Council shuns responsibility as city budget woes worsen

Mike Hein answers questions on the budget during a March 24 City Council meeting. In the background is Mayor Bob Walkup.

Mike Hein answers questions on the budget during a March 24 City Council meeting. In the background is Mayor Bob Walkup.

The city of Tucson is drifting toward its worst budget crisis ever, but City Council members seem unwilling to do more than point fingers.

The city is looking at an $80 million revenue shortfall this fiscal year and a shortfall that big or larger for the fiscal year beginning July 1.

Some council members are determined to blame City Manager Mike Hein for not fixing the problem. The real culprits, however, council members will find in the mirror.

The council next week will conduct an annual evaluation of Hein’s performance and decide if he should be retained. But if a majority of the council decides Hein should go – and that is a possibility – that will do nothing to solve the budget problems or put the city on firmer financial footing.

Tucson operates under a manager-council form of government in which the elected mayor and council set policy and the appointed manager works with the staff to implement it. In budget matters, it should be up to Hein to propose possible solutions to council members, then act as they decide.

But they won’t decide.

As early as January 2008 – 14 months ago – Hein warned of fiscal problems and gave the council a list of agencies that could see reduced city support. The council didn’t act on that until October – nine months later.

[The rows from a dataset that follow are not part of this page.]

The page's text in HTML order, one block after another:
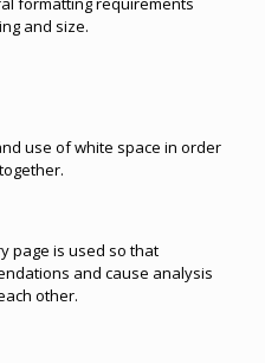
and size.
use of white space in order
page is used so that
and cause analysis
other.
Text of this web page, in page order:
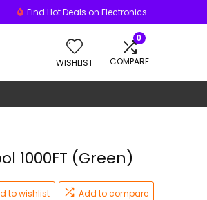
Find Hot Deals on Electronics
WISHLIST
0
COMPARE
1000FT (Green)
to wishlist Add to compare
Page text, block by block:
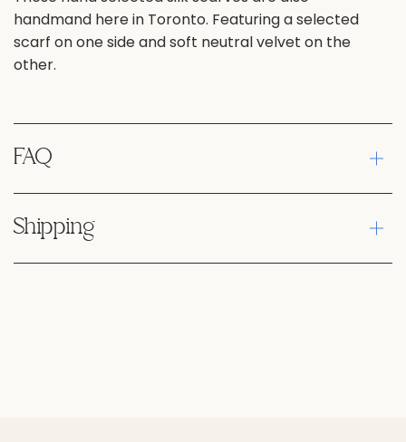
handmand here in Toronto. Featuring a selected
scarf on one side and soft neutral velvet on the
other.
FAQ
Shipping
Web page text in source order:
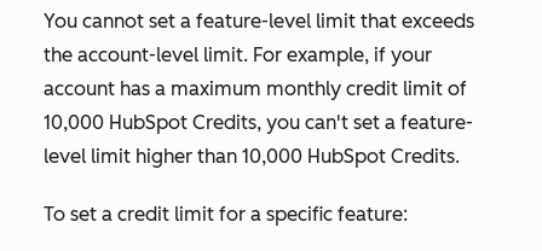
You cannot set a feature-level limit that exceeds
the account-level limit. For example, if your
account has a maximum monthly credit limit of
10,000 HubSpot Credits, you can't set a feature-
level limit higher than 10,000 HubSpot Credits.
To set a credit limit for a specific feature:

In the meantime, Hein took other steps including proposing higher bus fares to raise $1 million. The council rejected that idea and threatened to fire Hein before voting unanimously to support him – but not raise the fares.

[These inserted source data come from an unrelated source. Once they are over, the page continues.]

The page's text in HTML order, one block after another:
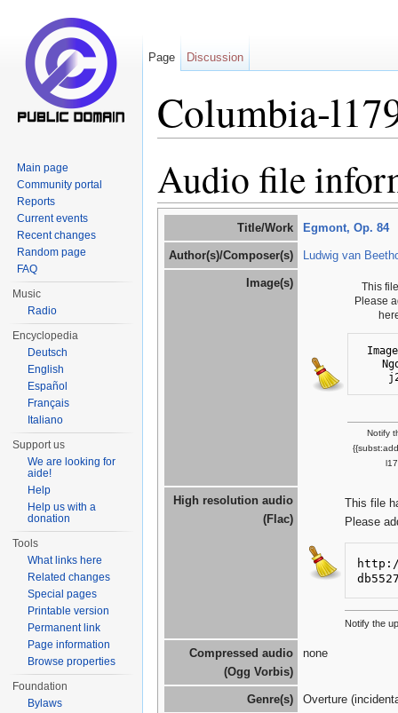
Columbia-
Audio file
Title/Work Egmont, Op. 84
Author(s)/Composer(s) Ludwig van
Image(s)
This
Please
Notify
High resolution audio
(Flac)
This file
Please
Notify the
Compressed audio
(Ogg Vorbis)
none
Genre(s) Overture
Page Discussion
Main page
Community portal
Reports
Current events
Recent changes
Random page
FAQ
Music
Radio
Encyclopedia
Deutsch
English
Español
Français
Italiano
Support us
We are looking for
aide!
Help
Help us with a
donation
Tools
What links here
Related changes
Special pages
Printable version
Permanent link
Page information
Browse properties
Foundation
Bylaws
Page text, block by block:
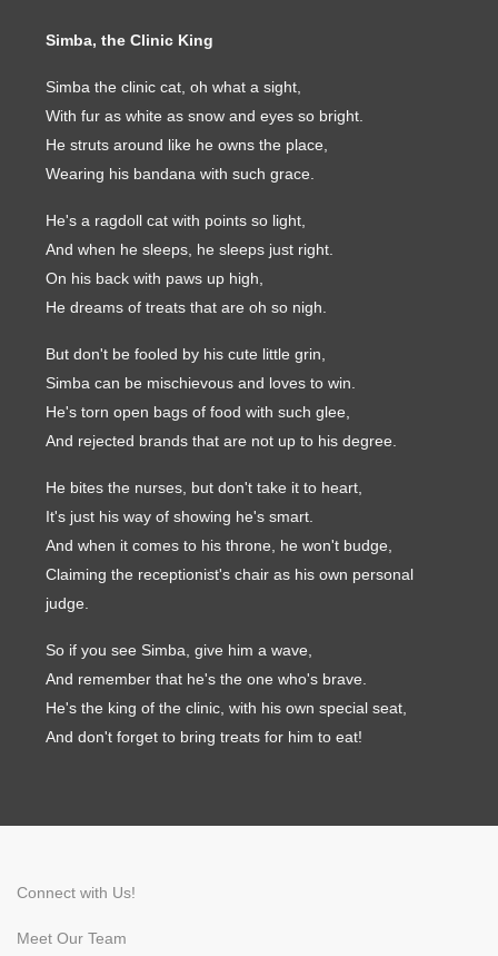
Simba, the Clinic King
Simba the clinic cat, oh what a sight,
With fur as white as snow and eyes so bright.
He struts around like he owns the place,
Wearing his bandana with such grace.
He's a ragdoll cat with points so light,
And when he sleeps, he sleeps just right.
On his back with paws up high,
He dreams of treats that are oh so nigh.
But don't be fooled by his cute little grin,
Simba can be mischievous and loves to win.
He's torn open bags of food with such glee,
And rejected brands that are not up to his degree.
He bites the nurses, but don't take it to heart,
It's just his way of showing he's smart.
And when it comes to his throne, he won't budge,
Claiming the receptionist's chair as his own personal
judge.
So if you see Simba, give him a wave,
And remember that he's the one who's brave.
He's the king of the clinic, with his own special seat,
And don't forget to bring treats for him to eat!
Connect with Us!
Meet Our Team
Symptom Checker
Terms of use
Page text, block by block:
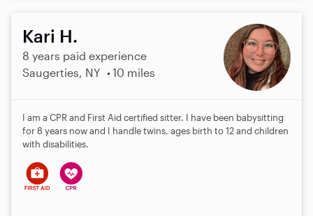
Kari H.
8 years paid experience
Saugerties, NY
10 miles
I am a CPR and First Aid certified sitter. I have been babysitting
for 8 years now and I handle twins, ages birth to 12 and children
with disabilities.
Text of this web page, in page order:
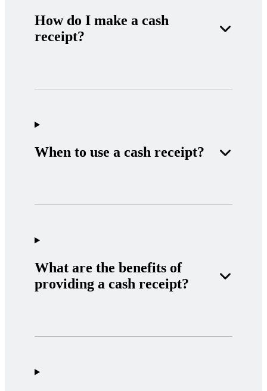
How do I make a cash
receipt?
When to use a cash receipt?
What are the benefits of
providing a cash receipt?
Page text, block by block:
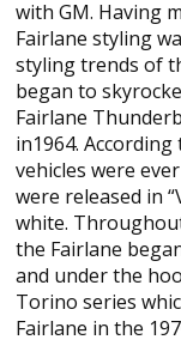
with GM. Having
Fairlane styling
styling trends of
began to
Fairlane
in1964.
vehicles were
were released in
white.
the Fairlane
and under the
Torino series
Fairlane in the
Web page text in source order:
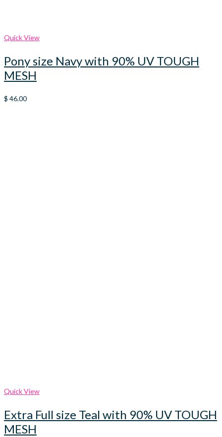
Quick View
Pony size Navy with 90% UV TOUGH
MESH
$ 46.00
Quick View
Extra Full size Teal with 90% UV TOUGH
MESH
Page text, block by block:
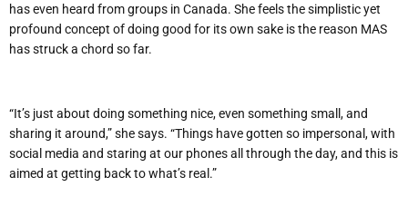
has even heard from groups in Canada. She feels the simplistic yet
profound concept of doing good for its own sake is the reason MAS
has struck a chord so far.
“It’s just about doing something nice, even something small, and
sharing it around,” she says. “Things have gotten so impersonal, with
social media and staring at our phones all through the day, and this is
aimed at getting back to what’s real.”
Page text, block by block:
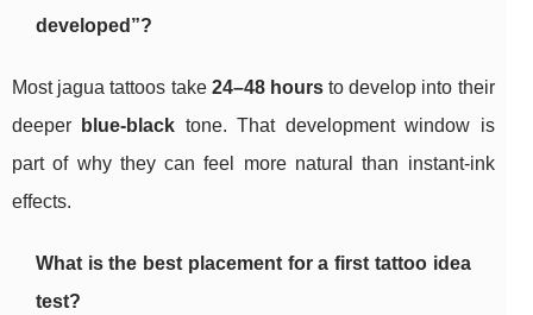
developed”?
Most jagua tattoos take 24–48 hoursto develop into their
deeper
blue-black tone. That development window is
part of why they can feel more natural than instant-ink
effects.
What is the best placement for a first tattoo idea
test?
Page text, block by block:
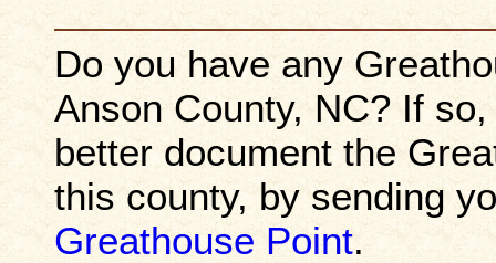
Do you have any
Anson County, NC? If
better document the
this county, by sending
Greathouse Point.
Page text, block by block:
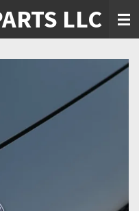
LLC

Last month, as the budget outlook worsened, Hein proposed another series of cuts. The council said it would support them, then last week said they wanted to think about it more.

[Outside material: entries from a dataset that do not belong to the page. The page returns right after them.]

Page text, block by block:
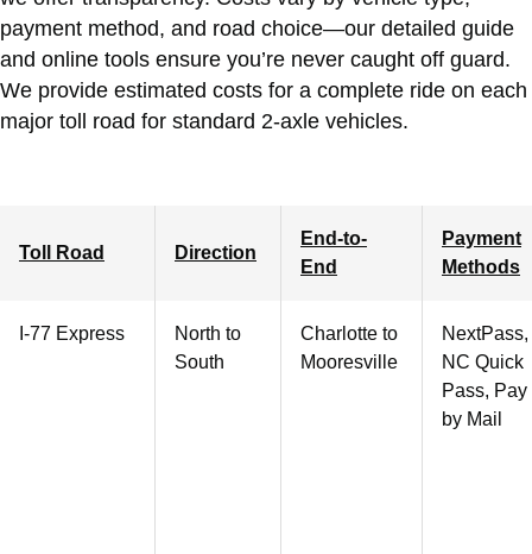
payment method, and road choice—our detailed guide
and online tools ensure you’re never caught off guard.
We provide estimated costs for a complete ride on each
major toll road for standard 2-axle vehicles.
Toll Road Direction
End-to-
End
Payment
Methods
I-77 Express
North to
South
Charlotte to
Mooresville
NextPass,
NC Quick
Pass, Pay
by Mail
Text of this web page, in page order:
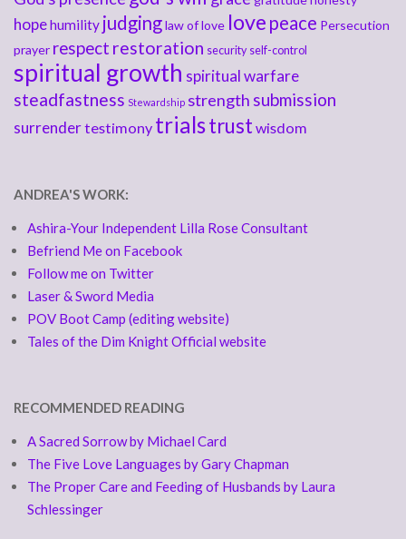
hopehumility judginglaw of love love peace Persecution
prayer respect restoration security self-control
spiritual growth spiritual warfare
steadfastness Stewardship strength submission
surrendertestimony trialstrust wisdom
ANDREA'S WORK:
Ashira-Your Independent Lilla Rose Consultant
Befriend Me on Facebook
Follow me on Twitter
Laser & Sword Media
POV Boot Camp (editing website)
Tales of the Dim Knight Official website
RECOMMENDED READING
A Sacred Sorrow by Michael Card
The Five Love Languages by Gary Chapman
The Proper Care and Feeding of Husbands by Laura
Schlessinger

Hein last month also proposed possible increases in taxes and fees and asked the council to pick $5 million worth. Nothing has happened.

While all this has been going on, the council discussed suspending impact fees, then decided to study it, then ignored the study. Some council members threatened to remove Hein from oversight of the Rio Nuevo downtown development project, then changed their minds. And the council decided to start over on a search for a new police chief after the candidates had met with residents and local groups and Hein had picked four finalists.

The pattern has been set: Hein asks for council direction, no direction is set, the council tells Hein to figure out how to proceed, Hein does that, the council criticizes him.

If council members had set clear direction when Hein first brought budget problems to them, cuts could have been put in place sooner and the city would be in a better position now going into next fiscal year.

None of this is the fault of Mike Hein. Council members need to look at their job description – setting policy – and start doing that.